No, I would say we're definitely -- we've always -- we've done self-scan in the grocery food business for a long time. So we are looking at the different new models. Our technology, some of them have been out there for a long time, over 10 years. So we're definitely looking at new technology that could make the self-scans more customer friendly in a lot of cases, more effective, more productive, smaller so they don't take up as much space. So we're definitely looking at improvements to self-scanning in the food stores as well.
Okay. And then last one for Darren, just your transportation costs. Are they generally expensed in your cost of goods sold or SG&A expense?
They were in SG&A.
And just...
Sorry, sorry, they're in our gross profit, pardon me for that.
In the gross profit. And just in the [ piece ] that are at risk in terms of the pressure from the states, can you just help us understand a little bit, like, what percentage of your COGS would that be roughly?
I think it's -- overall, the -- in terms of the increases, it's quite small, but it just adds up in terms of the costs that we're dealing with. So it's just one of the impacts that we're dealing with right now.
Your last question comes from the line of Irene Nattel with RBC Capital Markets.

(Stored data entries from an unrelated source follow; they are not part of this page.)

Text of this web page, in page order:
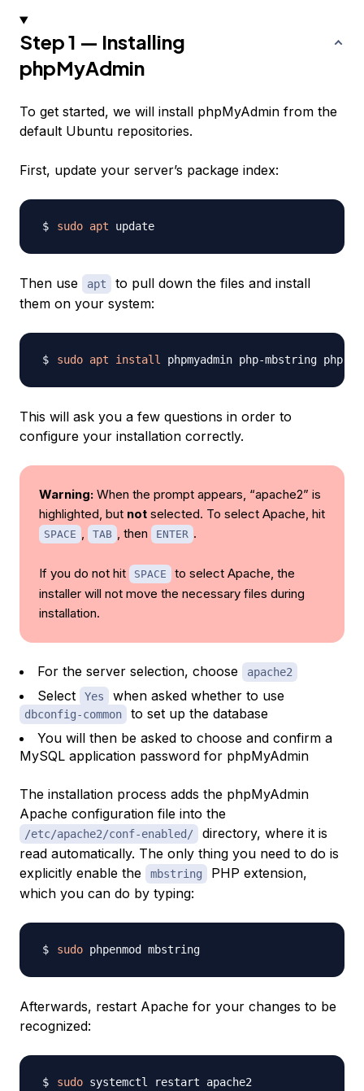
Step 1 — Installing
phpMyAdmin
To get started, we will install phpMyAdmin from the
default Ubuntu repositories.
First, update your server’s package index:
sudo apt
Then use apt
to pull down the files and install
them on your system:
sudo apt install
This will ask you a few questions in order to
configure your installation correctly.
Warning: When the prompt appears, “apache2” is
highlighted, but not selected. To select Apache, hit
SPACE , TAB , then ENTER .
If you do not hit SPACE
to select Apache, the
installer will not move the necessary files during
installation.
For the server selection, choose apache2
Select Yes when asked whether to use
dbconfig-common
to set up the database
You will then be asked to choose and confirm a
MySQL application password for phpMyAdmin
The installation process adds the phpMyAdmin
Apache configuration file into the
/etc/apache2/conf-enabled/
directory, where it is
read automatically. The only thing you need to do is
explicitly enable the
mbstring
PHP extension,
which you can do by typing:
sudo
Afterwards, restart Apache for your changes to be
recognized:
sudo
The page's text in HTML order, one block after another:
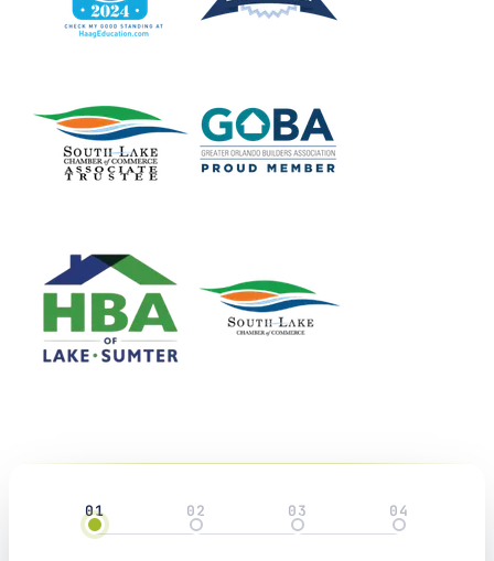
01
Project
02
Details
03
Property
04
Contact
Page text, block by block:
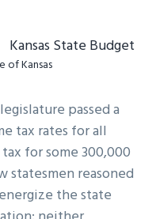
of Kansas
passed a
tax rates for all
for some 300,000
statesmen reasoned
the state
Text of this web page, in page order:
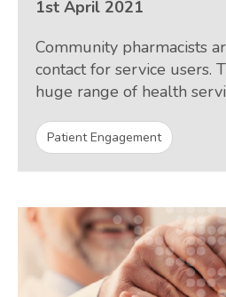
1st April 2021
Community pharmacists
contact for service users.
huge range of health
Patient Engagement
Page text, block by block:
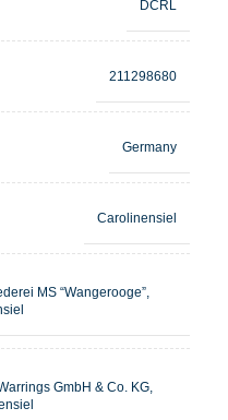
DCRL
211298680
Germany
Carolinensiel
MS “Wangerooge”,
GmbH & Co. KG,
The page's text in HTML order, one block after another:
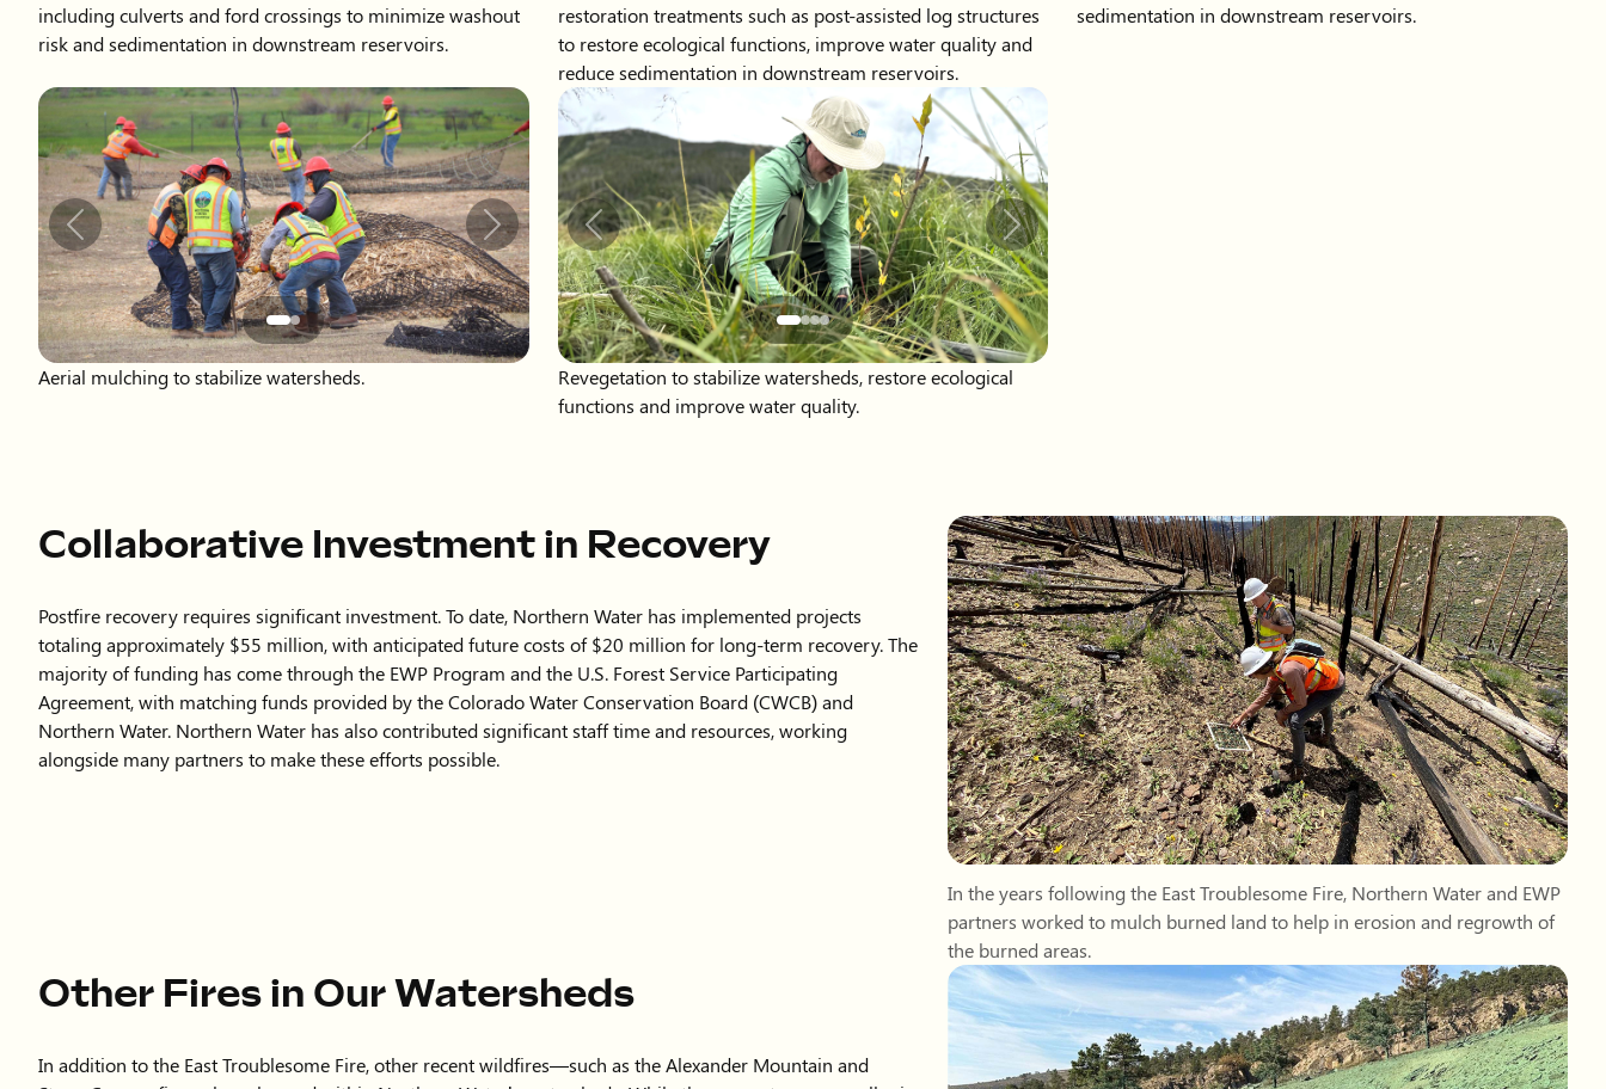
sedimentation in downstream reservoirs.
Slide 2 of 2 displayed
Previous
Slide 2 of 4 displayed
Previous Next
Revegetation to stabilize watersheds, restore ecological
functions and improve water quality.
Collaborative Investment in Recovery
Postfire recovery requires significant investment. To date, Northern Water has implemented projects
totaling approximately $55 million, with anticipated future costs of $20 million for long-term recovery. The
majority of funding has come through the EWP Program and the U.S. Forest Service Participating
Agreement, with matching funds provided by the Colorado Water Conservation Board (CWCB) and
Northern Water. Northern Water has also contributed significant staff time and resources, working
In the years following the East Troublesome Fire, Northern Water and EWP
partners worked to mulch burned land to help in erosion and regrowth of
the burned areas.
Other Fires in Our Watersheds
In addition to the East Troublesome Fire, other recent wildfires—such as the Alexander Mountain and
and the potential risks to our water supply systems. Our goal is to stay proactive and collaborative,
all recovery efforts.
Hydromulching was applied above the Hanson Feeder Canal following the
2024 Alexander Mountain Fire to reduce erosion and prevent sediment
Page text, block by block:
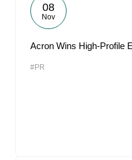
08
Nov
Acron Wins High-Profile
#PR
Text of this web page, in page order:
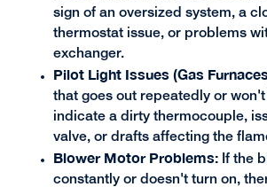
sign of an oversized system, a
thermostat issue, or problems
exchanger.
Pilot Light Issues (Gas
that goes out repeatedly or
indicate a dirty thermocouple,
valve, or drafts affecting the
Blower Motor Problems:If the
constantly or doesn't turn on,
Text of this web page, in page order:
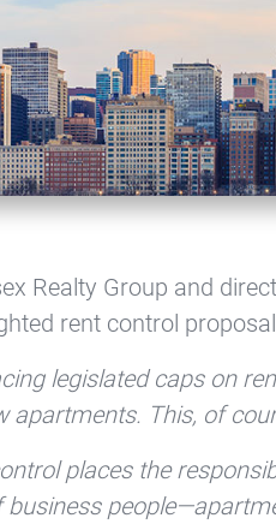
Realty Group and
rent control
legislated caps on
apartments. This, of
places the
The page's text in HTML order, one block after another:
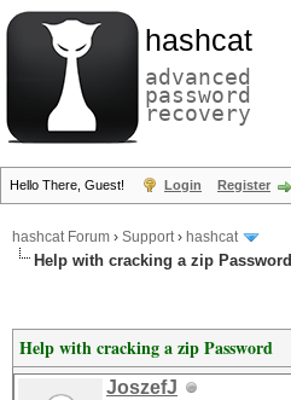
hashcat
advanced
password
recovery
Hello There, Guest! Login Register
hashcat Forum › Support› hashcat
Help with cracking a zip Password
Help with cracking a zip Password
JoszefJ
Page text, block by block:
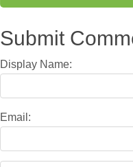
Submit
Display Name:
Email:
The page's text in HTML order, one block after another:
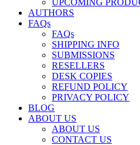
UPCOMING
AUTHORS
FAQs
FAQs
SHIPPING INFO
SUBMISSIONS
RESELLERS
DESK COPIES
REFUND POLICY
PRIVACY POLICY
BLOG
ABOUT US
ABOUT US
CONTACT US
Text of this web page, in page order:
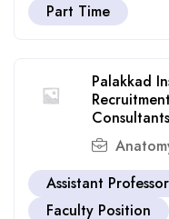
Part Time
Palakkad
Assistant Professor
Faculty Position
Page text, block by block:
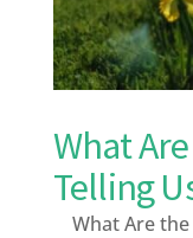
What
Telling
What Are the
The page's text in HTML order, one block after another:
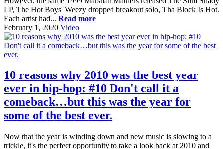
LP, The Hot Boys' Weezy dropped breakout solo, Tha Block Is Hot.
Each artist had... Read more
February 1, 2020 Video
10 reasons why 2010 was the best year
ever in hip-hop: #10 Don't call it a
comeback…but this was the year for
some of the best ever.
Now that the year is winding down and new music is slowing to a
trickle, it's the perfect opportunity to take a look back at 2010 and
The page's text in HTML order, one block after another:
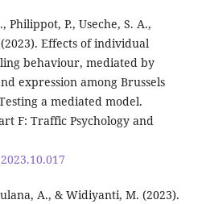
Philippot, P., Useche, S. A.,
Effects of individual
behaviour, mediated by
expression among Brussels
a mediated model.
F: Traffic Psychology and
A., & Widiyanti, M. (2023).
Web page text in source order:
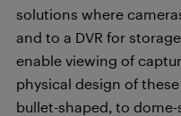
solutions where
and to a DVR for
enable viewing of
physical design of
bullet-shaped, to

Just another question, if I might, on PC Optimum. Clearly, you're getting some very nice response from consumers. We've seen a couple of external merchant partners or the earn elsewhere, burn within your banners. Should we be sort of expecting to see more of those partnerships? Or really, are you going to keep -- try and keep it sort of within the family, so to speak?
Well, listen -- thank you for that question. It does give us an opportunity to talk about how pleased we are with the Esso partnership announcement that we made earlier in March. It's worth remembering that we have had a relationship with Esso through President's Choice Financial for a number of years now. So we have a very, very good visibility into the complementary relationship between everyday consumable purchases and drug and food and then the everyday consumable purchase of gas. So there's a very complementary relationship there, and we're really excited about bringing that to Esso stations and making Esso stations available as a place to earn points for our PC Optimum customers. Our focus right now -- I mean, look, we've just -- we're just a couple of months into launching this harmonized PC Optimum program. The principal focus here is to optimize what we have and make sure that we are giving the customers everything that they expect from that program inside the operations and the partnerships that we have. If we were to consider any more external partners, we would do so very carefully, with an eye to making sure that they were complementary to our core customers' everyday needs expectation.
I will now turn the conference back over to our presenters.
Great. Thanks very much. Thank you, everybody, for your time this morning. If you have any follow-up questions, you know where to find me. And please mark your calendars to join us on July 25 to discuss our Q2 results. Thank you, and have a great day.
This concludes today's conference call. You may now disconnect.